Derived quantities to include in SBC. Use derived_quantities() to construct them.

cache_mode

Type of caching of results, currently the only supported modes are "none" (do not cache) and "results" where the whole results object is stored and recomputed only when the hash of the backend or dataset changes.

cache_location

The filesystem location of cache. For cache_mode = "results" this should be a name of a single file. If the file name does not end with .rds, this extension is appended.

globals

A list of names of objects that are defined in the global environment and need to present for the backend to work ( if they are not already available in package).
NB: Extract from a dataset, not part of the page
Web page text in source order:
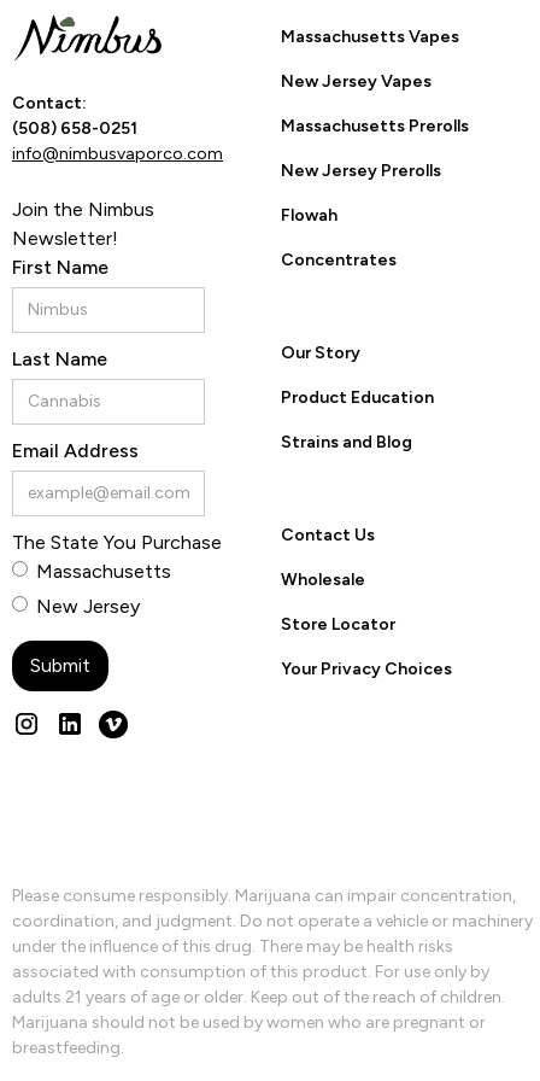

It is added to the globals argument to future::future(), to make those objects available on all workers.

gen_quants

Deprecated, use dquants instead

Value

An object of class SBC_results().

Paralellization

Parallel processing is supported via the future package, for most uses, it is most sensible to just call plan(multisession) once in your R session and all cores your computer will be used. For more details refer to the documentation of the future package.

Thinning

When using backends based on MCMC, there are two possible moments when draws may need to be thinned. They can be thinned directly within the backend and they may be thinned only to compute the ranks for SBC as specified by the thin_ranks argument. The main reason those are separate is that computing the ranks requires no or negligible autocorrelation while some autocorrelation may be easily tolerated for summarising the fit results or assessing convergence. In fact, thinning too aggressively in the backend may lead to overly noisy estimates of posterior means, quantiles and the posterior::rhat() and posterior::ess_tail() diagnostics. So for well-adapted Hamiltonian Monte-Carlo chains (e.g. Stan-based backends), we recommend no thinning in the backend and even value of thin_ranks between 6 and 10 is usually sufficient to remove the residual autocorrelation. For a backend based on Metropolis-Hastings, it might be sensible to thin quite aggressively already in the backend and then have some additional thinning via thin_ranks.

Backends that don't require thining should implement SBC_backend_iid_draws() or SBC_backend_default_thin_ranks() to avoid thinning by default.

Rank divisors

Some of the visualizations and post processing steps we use in the SBC package (e.g. plot_rank_hist(), empirical_coverage()) work best if the total number of possible SBC ranks is a "nice" number (lots of divisors). However, the number of ranks is one plus the number of posterior samples after thinning - therefore as long as the number of samples is a "nice" number, the number of ranks usually will not be. To remedy this, you can specify ensure_num_ranks_divisor - the method will drop at most ensure_num_ranks_divisor - 1 samples to make the number of ranks divisible by ensure_num_ranks_divisor. The default 2 prevents the most annoying pathologies while discarding at most a single sample.